Let me briefly illustrate. In the summer of 1973, I traveled to Alaska for three weeks to help missionary  Lindsey Williams, bush pilot and chaplain for the Alaska Pipeline, develop a youth camp. On a certain Sunday, we flew out from Kenai to Kalgin Island to attend Sunday services at a mission church. There be were perhaps twelve people in the service, including the pastor's family and us. The work didn't seem very successful since the missionary had been there for years. Why the low attendance? We found out the main industry on the island was a salmon cannery.
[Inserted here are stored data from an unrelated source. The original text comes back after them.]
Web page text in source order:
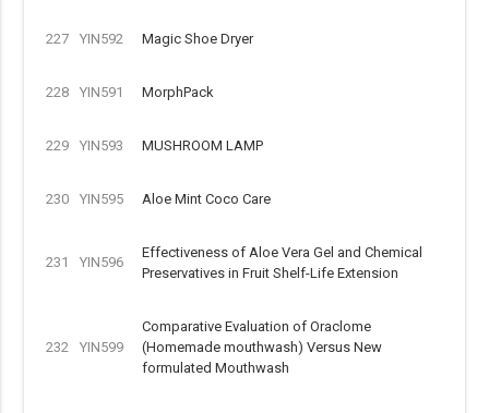
227 YIN592 Magic Shoe Dryer
228 YIN591 MorphPack
229 YIN593 MUSHROOM LAMP
230 YIN595 Aloe Mint Coco Care
231 YIN596
Effectiveness of Aloe Vera Gel and Chemical
Preservatives in Fruit Shelf-Life Extension
232 YIN599
Comparative Evaluation of Oraclome
(Homemade mouthwash) Versus New
formulated Mouthwash
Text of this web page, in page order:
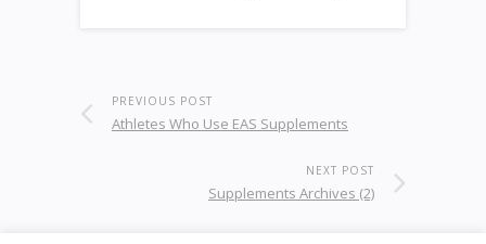
PREVIOUS POST
Athletes Who Use EAS Supplements
NEXT POST
Supplements Archives (2)
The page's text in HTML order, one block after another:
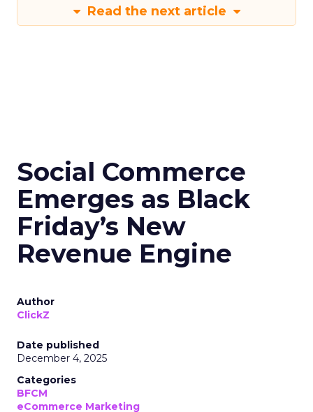
Read the next article
Social Commerce
Emerges as Black
Friday’s New
Revenue Engine
Author
ClickZ
Date published
December 4, 2025
Categories
BFCM
eCommerce Marketing
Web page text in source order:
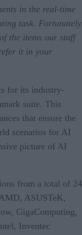
in the real-time
task.
the items our staff
it in your
for its industry-
suite. This
that ensure the
scenarios for AI
picture of AI
from a total of 24
ASUSTeK,
GigaComputing,
Inventec

Roughly ninety percent of the village's adult population worked there. The cannery shut down one day a week – Saturday. When the missionary held services on Sunday, most adults in the village were at work. We marveled that this pastor was so locked into Sunday church that he couldn't do a church service on Saturday and expand opportunity for adults and their families to learn of Christ. It was a 'Sunday Sabbath' tradition that blinded this man to the full potential of his ministry. In the circumstances, having a church service on Saturday would have been a better option. If the cannery had been shut down on Thursdays, he could have done Thursday church.

Conclusion

We close by asking the question we asked previously: How many times does God have to say “DEAD TO THE LAW” in order to establish it as a spiritual fact? The Mosaic Law is a schoolmaster, a yoke of bondage. It was added to the Abrahamic covenant to exacerbate transgressions and lead men to saving faith in Jesus Christ. For the believer, who was crucified with Christ and in whom Christ now lives by the indwelling Holy Spirit, the Law of the Spirit of life in Christ Jesus is his new spiritual reality. The Lord replaces the old Mosaic covenant in his life with the new covenant in Christ's blood, which also connects him with the Abrahamic covenant inasmuch as Christ is the Promised Seed. As he walks by faith and bears the fruit of the Spirit, he pleases his Lord, grows in grace and Christ-likeness. If he sins, he has an advocate with the Father, Jesus Christ the Righteous, who forgives his sin and cleanses him from all unrighteousness (1 John 1:7–2:2). This is NT gospel truth upon which every believer, both new and old alike, should have a firm grip.